Le voile, un choix personnel pour les Iraniennes? Face à la contestation qui s'exprime dans les rues  ces dernières semaines, les barbus au pouvoir en Iran ont décidé de cibler les femmes, renforçant l'application des règles sur l'obligation de porter le voile (4). Les effectifs de la brigade des mœurs ont été renforcés, les chauffeurs de taxi ne peuvent embarquer des femmes non habillées selon la norme et les citoyens tout comme la compagnie de métro de Téhéran sont invités à signaler les femmes dont la tenue n'est pas conforme à la volonté des ayatollahs. Les femmes incorrectes sont punies d'amendes, de coups de fouet ou d'emprisonnement. Rien qu'à Téhéran, ces derniers temps, 300.000  femmes ont été convoquées à la police. Même les dénonciations de maltraitance de femmes sont interdites. Le président du tribunal révolutionnaire (sic) de Téhéran menace de dix ans de prison celles et ceux qui postent sur les réseaux sociaux des photos de femmes maltraitées. Reste que les femmes iraniennes résistent et que le gouvernement iranien n'est toujours pas parvenu, en quarante ans, à imposer ses règles sur le port du hidjab. C'est, pour nombre d'entre elles, un choix personnel de ne pas porter ce vêtement qui doit les rendre honteuses d'être femmes.

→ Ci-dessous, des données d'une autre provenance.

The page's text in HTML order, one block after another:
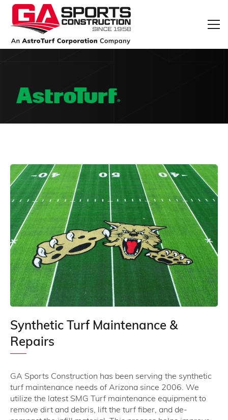
Synthetic Turf Maintenance &
Repairs
GA Sports Construction has been serving the synthetic
turf maintenance needs of Arizona since 2006. We
utilize the latest SMG Turf maintenance equipment to
remove dirt and debris, lift the turf fiber, and de-
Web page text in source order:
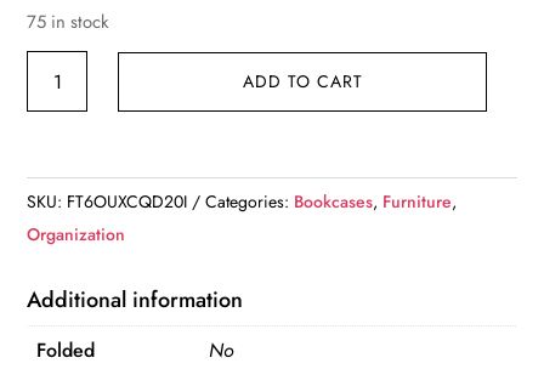
$99.99.$79.99.
75 in stock
ADD TO CART
SKU: FT6OUXCQD20I Categories: Bookcases, Furniture,
Organization
Additional information
Folded
No
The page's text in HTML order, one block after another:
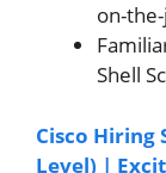
on-
Shell
Cisco Hiring
Level) |
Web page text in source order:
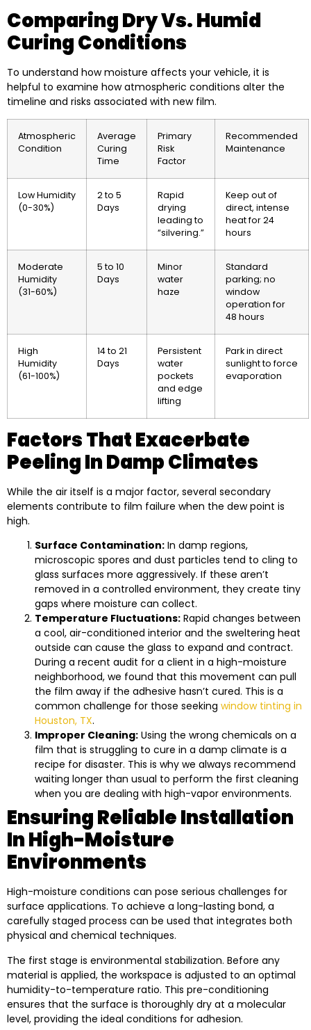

L'Egyptienne Mennah Bareh, en décidant de s'en passer, a vécu "un des plus beaux moments" de sa vie. (5)  "Je n'avais vraiment jamais ressenti un tel bonheur. Je me sentais vraiment en phase avec mon apparence physique, j'avais retrouvé confiance en moi, je pouvais à nouveau porter les vêtements que je voulais, me coiffer selon mes envies du jour". Elle fustige ceux qui contrôlent la manière dont les femmes s'habillent: "ceux qui expliquent que l'apparence n'a pas d'importance et que la seule chose qui compte est la personnalité, ceux-là vous mentent. (...) Eux-mêmes ne cessent de se préoccuper de la manière dont une femme doit se présenter devant autrui, puisque ce sont eux qui lui imposent un fichu sur la tête". Le voile, lui rétorque-t-on, protège les femmes des regards des hommes. "Le voile n'y change rien, constate-t-elle, et, surtout, ce n'est pas mon problème si un homme perd ses moyens à la vue d'une chevelure. Qu'il aille se faire soigner et régler ses frustrations, loin de moi."

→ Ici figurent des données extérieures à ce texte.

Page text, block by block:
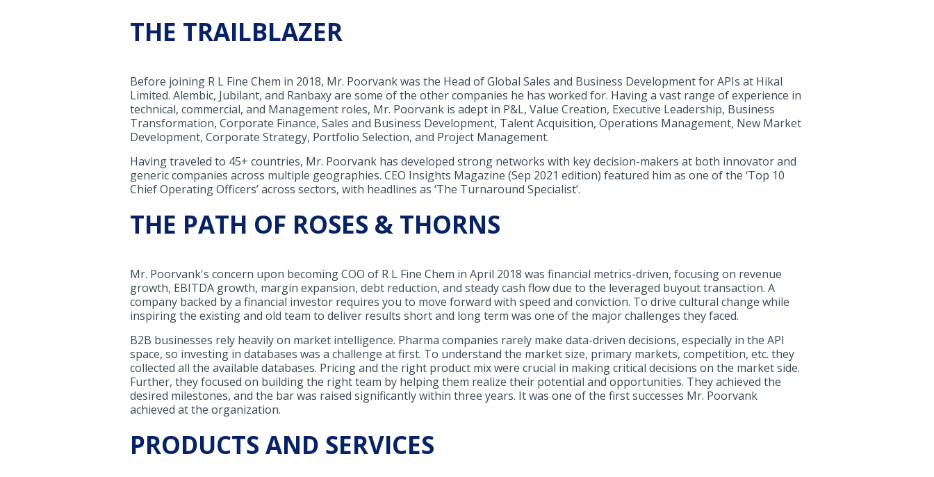
THE TRAILBLAZER
Before joining R L Fine Chem in 2018, Mr. Poorvank was the Head of Global Sales and Business Development for APIs at Hikal
Limited. Alembic, Jubilant, and Ranbaxy are some of the other companies he has worked for. Having a vast range of experience in
technical, commercial, and Management roles, Mr. Poorvank is adept in P&L, Value Creation, Executive Leadership, Business
Transformation, Corporate Finance, Sales and Business Development, Talent Acquisition, Operations Management, New Market
Development, Corporate Strategy, Portfolio Selection, and Project Management.
Having traveled to 45+ countries, Mr. Poorvank has developed strong networks with key decision-makers at both innovator and
generic companies across multiple geographies. CEO Insights Magazine (Sep 2021 edition) featured him as one of the ‘Top 10
Chief Operating Officers’ across sectors, with headlines as ‘The Turnaround Specialist’.
THE PATH OF ROSES & THORNS
Mr. Poorvank's concern upon becoming COO of R L Fine Chem in April 2018 was financial metrics-driven, focusing on revenue
growth, EBITDA growth, margin expansion, debt reduction, and steady cash flow due to the leveraged buyout transaction. A
company backed by a financial investor requires you to move forward with speed and conviction. To drive cultural change while
inspiring the existing and old team to deliver results short and long term was one of the major challenges they faced.
B2B businesses rely heavily on market intelligence. Pharma companies rarely make data-driven decisions, especially in the API
space, so investing in databases was a challenge at first. To understand the market size, primary markets, competition, etc. they
collected all the available databases. Pricing and the right product mix were crucial in making critical decisions on the market side.
Further, they focused on building the right team by helping them realize their potential and opportunities. They achieved the
desired milestones, and the bar was raised significantly within three years. It was one of the first successes Mr. Poorvank
achieved at the organization.
PRODUCTS AND SERVICES
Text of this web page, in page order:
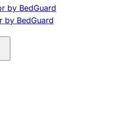
by BedGuard
by BedGuard
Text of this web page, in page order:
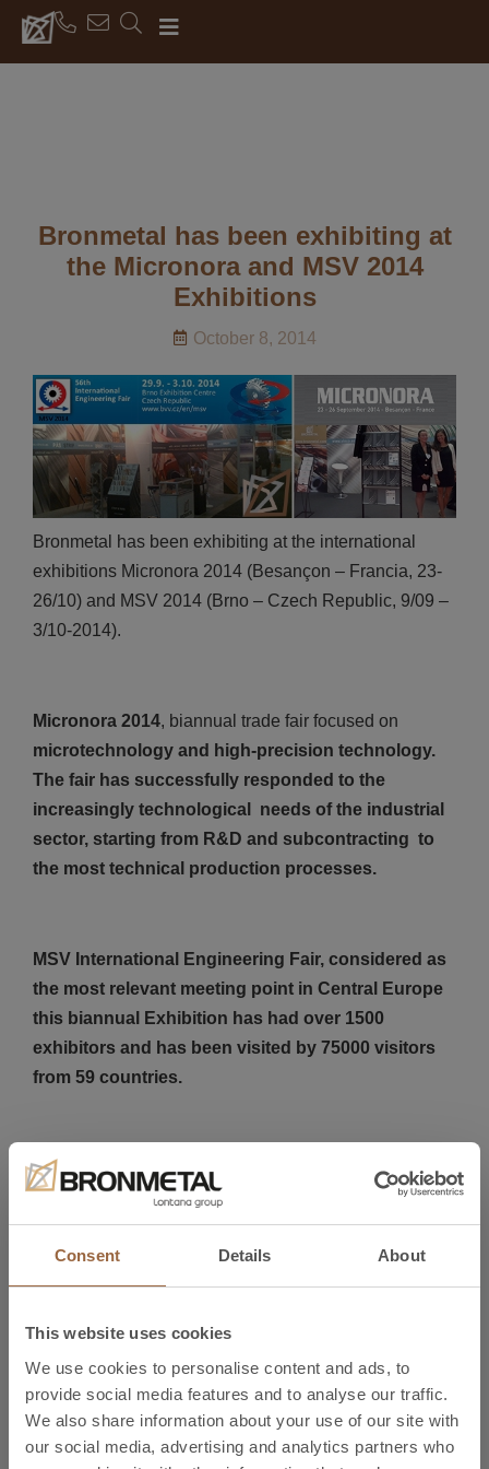
Consent Details About
This website uses cookies
We use cookies to personalise content and ads, to
provide social media features and to analyse our traffic.
We also share information about your use of our site with
our social media, advertising and analytics partners who
Bronmetal has been exhibiting at
the Micronora and MSV 2014
Exhibitions
October 8, 2014
Bronmetal has been exhibiting at the international
exhibitions Micronora 2014 (Besançon – Francia, 23-
26/10) and MSV 2014 (Brno – Czech Republic, 9/09 –
3/10-2014).
Micronora 2014, biannual trade fair focused on
microtechnology and high-precision technology.
The fair has successfully responded to the
increasingly technological needs of the industrial
sector, starting from R&D and subcontracting to
the most technical production processes.
MSV International Engineering Fair, considered as
the most relevant meeting point in Central Europe
this biannual Exhibition has had over 1500
exhibitors and has been visited by 75000 visitors
from 59 countries.
Bronmetal´s team has a very positive impression
after both Fairs and results have been very
satisfactory, the number of visitors that have
contacted our team at our booths has exceeded
our expectations. We mainly value the chance we
contacts to improve our relationships and
cooperations.
Micronora and MSV Exhibitions have been two

(1) https://www.marianne.net/debattons/tribunes/lettre-ouverte-melenchon-dimanche-le-souvenir-de-ton-ami-charb-t-t-il-glace-le
https://www.marianne.net/debattons/editos/marche-contre-islamophobie-melenchon-trahit-charb
(2) Dalal Al-Bizri, "Monde musulman. Le voile, un choix personnel. Vraiment?", Al-Araby Al-Jadid (Londres), 10.10.2019, in Le Courrier international, 14.11.2019.
(3) https://www.lefigaro.fr/vox/societe/elisabeth-badinter-zineb-el-rhazoui-les-insoumises-20191129
(4) "En Iran, elles résistent malgré la répression", Radio Farda (Prague), 31.7.2019,  in Le Courrier international, 14.11.2019.
(5) Mennah Bareh, "Un des plus beaux moments de ma vie", Raseef22 (Beyrouth), 16.9.2019,  in Le Courrier international, 14.11.2019.